Nothing but an exact copy is asked for: the lines in the material below from the one with "drinking too much alcohol, smoking, and" through the one with "Inheritance disputes were", pictures excluded.

# RECORDS FOR THIS EXERCISE:
◇ ◇ ◇ ◇ ◇
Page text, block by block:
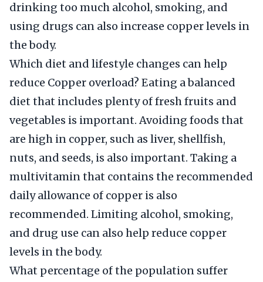
drinking too much alcohol, smoking, and
using drugs can also increase copper levels in
the body.
Which diet and lifestyle changes can help
reduce Copper overload? Eating a balanced
diet that includes plenty of fresh fruits and
vegetables is important. Avoiding foods that
are high in copper, such as liver, shellfish,
nuts, and seeds, is also important. Taking a
multivitamin that contains the recommended
daily allowance of copper is also
recommended. Limiting alcohol, smoking,
and drug use can also help reduce copper
levels in the body.
What percentage of the population suffer
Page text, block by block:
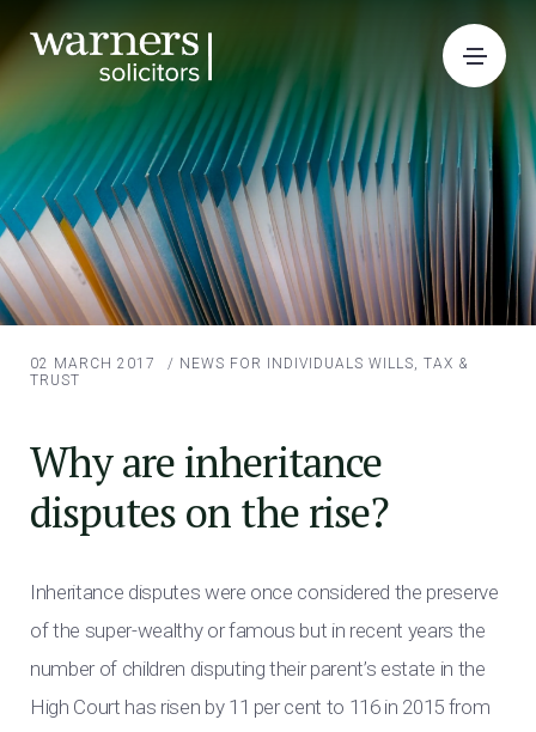
02 MARCH 2017 / NEWS FOR INDIVIDUALS WILLS, TAX &
TRUST
Why are inheritance
disputes on the rise?
Inheritance disputes were once considered the preserve
of the super-wealthy or famous but in recent years the
number of children disputing their parent’s estate in the
High Court has risen by 11 per cent to 116 in 2015 from
◇ ◇ ◇ ◇ ◇
# YOUR SOLUTION:
drinking too much alcohol, smoking, and
using drugs can also increase copper levels in
the body.
Which diet and lifestyle changes can help
reduce Copper overload? Eating a balanced
diet that includes plenty of fresh fruits and
vegetables is important. Avoiding foods that
are high in copper, such as liver, shellfish,
nuts, and seeds, is also important. Taking a
multivitamin that contains the recommended
daily allowance of copper is also
recommended. Limiting alcohol, smoking,
and drug use can also help reduce copper
levels in the body.
What percentage of the population suffer
Page text, block by block:
02 MARCH 2017 / NEWS FOR INDIVIDUALS WILLS, TAX &
TRUST
Why are inheritance
disputes on the rise?
Inheritance disputes were once considered the preserve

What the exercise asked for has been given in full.